SUSAN L. TROLLINGER. Selling the Amish: The Tourism of Nostalgia. Baltimore: John Hopkins University Press, 2012. Pp 193. $US 50.
For many years, one of the many shops along Lincoln Highway as it cuts across Lancaster County, Pennsylvania, proudly declared its wares: “Not Just Stuff, Amish Stuff!” Trollinger promises us much the same in Selling the Amish: The Tourism of Nostalgia. Much like the tourist finds mass-produced baubles in the “authentic Amish” store, we find a book that just as easily could have been labeled “Selling America” but with the marketing power of the Amish.
Trollinger takes as her methodology an examination of visual rhetoric across three settings, all in Ohio Amish country: Walnut Creek, Berlin, and Sugarcreek. Looking at architecture, signage, and goods for sale, Selling the Amish seeks to untangle why tourists are drawn to Amish communities through what they consume and the sights they take in, consciously or not.
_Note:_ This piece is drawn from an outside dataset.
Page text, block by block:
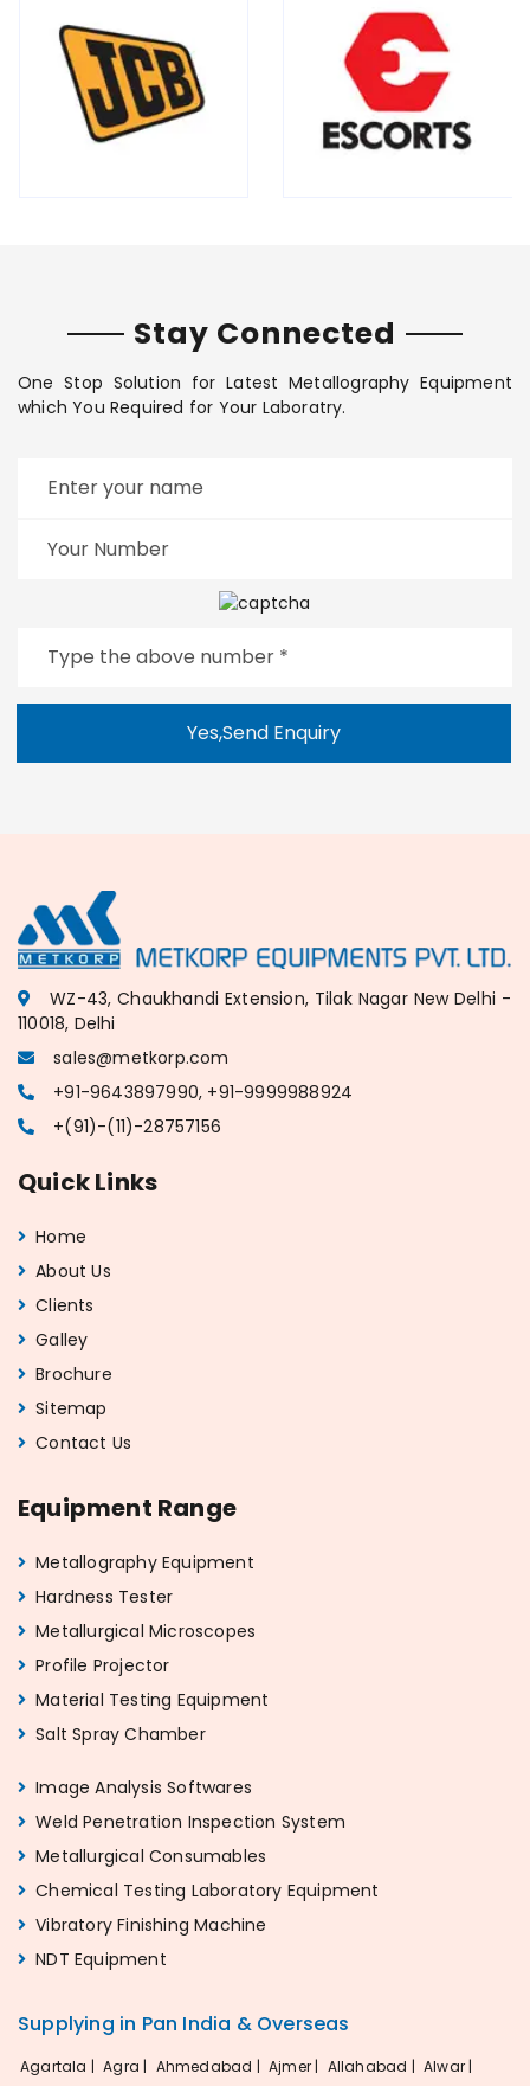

Considering the appeal of the visual rhetoric of these towns is important because, despite the historic dismissal of tourists by the likes of John Hostetler, “Amish Country tourism creates a lot of meaning and . . . the meaning it generates matters to visitors” (xix).
Walnut Creek, with its Victorian styling, is read as a fairyland hearkening back to an imagined era when time was plentiful and gender roles were clear, with the Amish proving that even in the twenty-first century this goal is still reachable. Berlin is a frontier town in the pattern of Frederick Jackson Turner with a sub theme of 1950s Americana. For Trollinger, the town themes are commentary on technology and its place in society, with the Amish pointing to a lifestyle still free of technological shackles. The final case study is Sugarcreek, the pseudo-Swiss village planted in Ohio, home of the Ohio Swiss Festival. Sugarcreek serves as the grounds for a discussion on ethnicity and performance, comparing the Amish to those locals who don Swiss regalia for the business-sponsored festival.
When considering Trollinger’s analysis in Selling the Amish, two criticisms are in order: first, the problematic assumption of the uniformity of Amish tourism across settlements, and secondly, the failure to differentiate within the tourist population.
While Trollinger does acknowledge Amish settlements outside of Ohio, she chooses to limit her in-depth case studies to central Ohio, instead of including Indiana and Pennsylvania, because “what Amish Country tourism offers is quite similar” regardless of which settlement is considered (xix). When describing how the visitors to Ohio Amish country are largely white middle-class Americans, she also notes, “My observations in the Lancaster and Elkhart-Lagrange settlements suggest that tourists to those areas also tend to come from nearby states and counties” (29). However, in Pennsylvania the tourist industry and the visitors are quite different from those Trollinger describes in Ohio.
For example, small villages in Lancaster, such as Bird-in-Hand or Intercourse, clearly take the Amish as the primary selling point, rather than supporting an imagined past. But Lancaster Amish tourism is divided into less discrete parts, taking in whole swaths of the county. This could be either because of Lancaster’s position as the original Amish tourist location—creating more tourist build-up–or simply emblematic of East Coast development.
More importantly, the visitors flocking to Lancaster County are a much more diverse group than the ones Trollinger observes in Ohio. In July 2016, a quarter of those going on guided car tours with the Mennonite Information Center were international, from countries including France, Canada, and Australia. Furthermore, Jeff Landis, the director of the information center, notes that many people who come through live in the United States, but are ethnically diverse. This is significant because the rhetoric that Trollinger so carefully analyzes in Selling the Amish holds value only to the extent that the consumers work from the same imagined communal past. While Trollinger’s main point, that Amish tourism is important because it holds meaning for tourists is still true, her examination of what that meaning is breaks down outside of the Ohio context she considers.
Secondly, Trollinger is limited in the analysis she can do on why people visit Amish country because she does not distinguish between tourists in general and Amish-interested tourists. In Lancaster, the tourist spectrum ranges from people who take a guided car tour with the Mennonite Information Center to visit specific Amish businesses and learn intimately about the Amish, to folk who get on a bus to see the newest show at Sight and Sound theatre (the single largest tourist site in Lancaster County), eat a meal at Shady Maple Smorgasbord, and then return home. One group is drawn by the Amish and has one set of motivations; the other is drawn by the ancillary industries developed after Amish tourism started and created a traffic flow. Surely, where one is on this spectrum influences the activities one does and thereby the meanings gained from a visit to Amish Country.
Selling the Amish is bookended by the response of a group of New Order Amish to tourism: “I was surprised to hear these Amish men talk about the important opportunity tourism provides for sharing their Christian witness through their visibly different common life and daily practices” (xiv). Surely, when she considers whether visitors are influenced by this witness, the discussion could be more nuanced by placing visitors on a spectrum considering the focus of their interests.